----- DATA -----

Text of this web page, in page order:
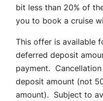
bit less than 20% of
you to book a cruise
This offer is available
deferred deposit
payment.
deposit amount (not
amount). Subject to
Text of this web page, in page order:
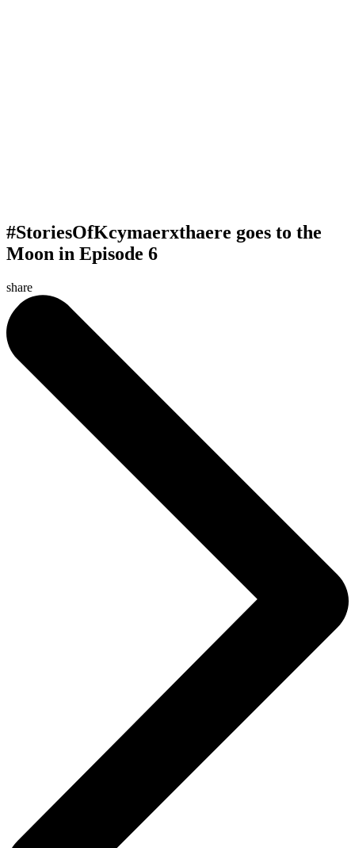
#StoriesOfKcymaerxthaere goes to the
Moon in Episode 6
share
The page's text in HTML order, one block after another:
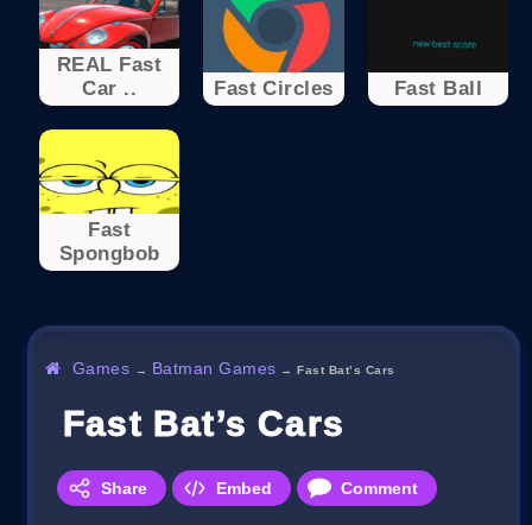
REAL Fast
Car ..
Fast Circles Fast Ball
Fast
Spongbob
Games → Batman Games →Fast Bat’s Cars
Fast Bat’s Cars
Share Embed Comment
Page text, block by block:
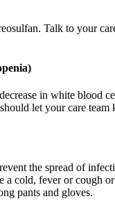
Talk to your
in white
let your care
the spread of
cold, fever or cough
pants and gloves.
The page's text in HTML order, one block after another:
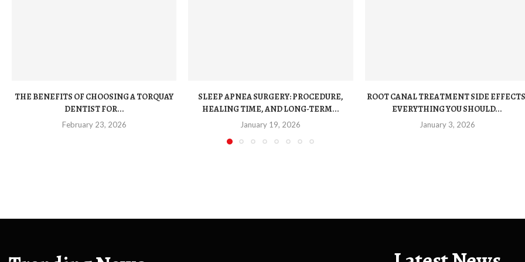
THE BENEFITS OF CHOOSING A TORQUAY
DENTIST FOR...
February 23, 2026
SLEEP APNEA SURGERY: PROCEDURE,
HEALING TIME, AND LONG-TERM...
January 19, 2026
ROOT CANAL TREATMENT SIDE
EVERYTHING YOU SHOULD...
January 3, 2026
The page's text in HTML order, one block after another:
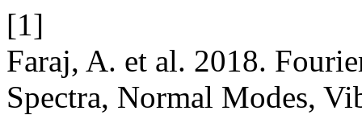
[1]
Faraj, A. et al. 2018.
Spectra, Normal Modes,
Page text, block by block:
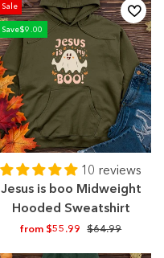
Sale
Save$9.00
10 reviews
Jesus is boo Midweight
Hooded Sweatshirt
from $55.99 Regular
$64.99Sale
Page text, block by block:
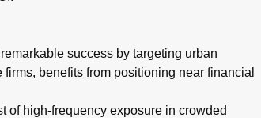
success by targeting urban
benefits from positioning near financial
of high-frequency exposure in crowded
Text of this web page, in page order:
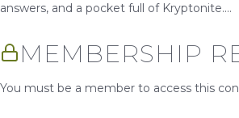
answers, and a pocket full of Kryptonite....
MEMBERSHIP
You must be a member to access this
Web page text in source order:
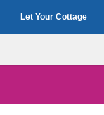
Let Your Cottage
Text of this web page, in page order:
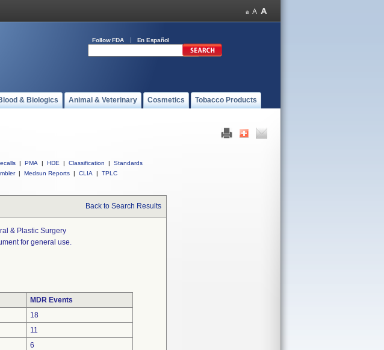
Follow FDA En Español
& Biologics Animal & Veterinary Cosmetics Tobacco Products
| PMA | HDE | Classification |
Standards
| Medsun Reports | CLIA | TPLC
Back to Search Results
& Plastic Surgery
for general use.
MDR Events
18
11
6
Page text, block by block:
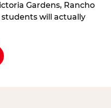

-----

▸ **TASK DETAILS**: Output the records above exactly; leave out the pictures.

▸ **RESULT OF THIS EXERCISE**:
Text of this web page, in page order:
bit less than 20% of
you to book a cruise
This offer is available
deferred deposit
payment.
deposit amount (not
amount). Subject to
Text of this web page, in page order:
#StoriesOfKcymaerxthaere goes to the
Moon in Episode 6
share
The page's text in HTML order, one block after another:
REAL Fast
Car ..
Fast Circles Fast Ball
Fast
Spongbob
Games → Batman Games →Fast Bat’s Cars
Fast Bat’s Cars
Share Embed Comment
Page text, block by block:
Talk to your
in white
let your care
the spread of
cold, fever or cough
pants and gloves.
The page's text in HTML order, one block after another:
THE BENEFITS OF CHOOSING A TORQUAY
DENTIST FOR...
February 23, 2026
SLEEP APNEA SURGERY: PROCEDURE,
HEALING TIME, AND LONG-TERM...
January 19, 2026
ROOT CANAL TREATMENT SIDE
EVERYTHING YOU SHOULD...
January 3, 2026
The page's text in HTML order, one block after another:
[1]
Faraj, A. et al. 2018.
Spectra, Normal Modes,
Page text, block by block:
Sale
Save$9.00
10 reviews
Jesus is boo Midweight
Hooded Sweatshirt
from $55.99 Regular
$64.99Sale
Page text, block by block:
success by targeting urban
benefits from positioning near financial
of high-frequency exposure in crowded
Text of this web page, in page order:
answers, and a pocket full of Kryptonite....
MEMBERSHIP
You must be a member to access this
Web page text in source order:
Let Your Cottage
Text of this web page, in page order:
Follow FDA En Español
& Biologics Animal & Veterinary Cosmetics Tobacco Products
| PMA | HDE | Classification |
Standards
| Medsun Reports | CLIA | TPLC
Back to Search Results
& Plastic Surgery
for general use.
MDR Events
18
11
6
Page text, block by block:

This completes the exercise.